◆ What this task involves ◆
Transcribe the whole listing below. Pictures do not go in the copy.

### Data shown

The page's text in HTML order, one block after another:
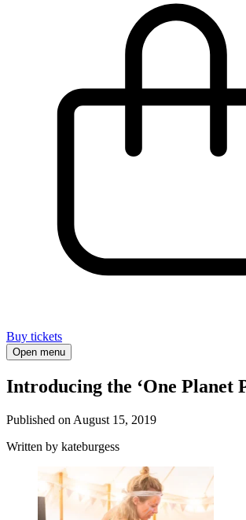
Buy tickets
Open menu
Introducing the ‘One Planet
Published on August 15, 2019
Written by kateburgess
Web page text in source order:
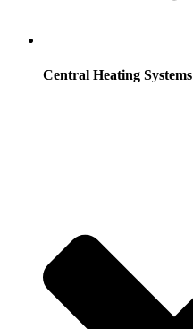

######

◆ Result for this task ◆
The page's text in HTML order, one block after another:
Buy tickets
Open menu
Introducing the ‘One Planet
Published on August 15, 2019
Written by kateburgess
Web page text in source order:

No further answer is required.